*REQUIRED WORK*. Report every line of the data where the string "tree" appears.

[Records contained in a dataset]

Content starts

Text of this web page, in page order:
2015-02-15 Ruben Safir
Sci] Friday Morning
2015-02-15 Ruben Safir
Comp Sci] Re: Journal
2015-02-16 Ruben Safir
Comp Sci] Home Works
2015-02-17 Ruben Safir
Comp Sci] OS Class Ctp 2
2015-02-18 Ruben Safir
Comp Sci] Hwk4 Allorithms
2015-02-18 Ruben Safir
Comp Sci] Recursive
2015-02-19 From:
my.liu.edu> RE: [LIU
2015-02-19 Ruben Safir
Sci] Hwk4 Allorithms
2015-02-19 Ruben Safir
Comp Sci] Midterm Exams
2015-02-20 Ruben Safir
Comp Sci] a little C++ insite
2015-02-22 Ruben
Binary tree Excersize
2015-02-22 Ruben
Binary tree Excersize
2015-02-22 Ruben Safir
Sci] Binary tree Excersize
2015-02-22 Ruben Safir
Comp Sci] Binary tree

Content ends

*EXERCISE SOLUTION*.
Binary tree Excersize
Binary tree Excersize
Sci] Binary tree Excersize
Comp Sci] Binary tree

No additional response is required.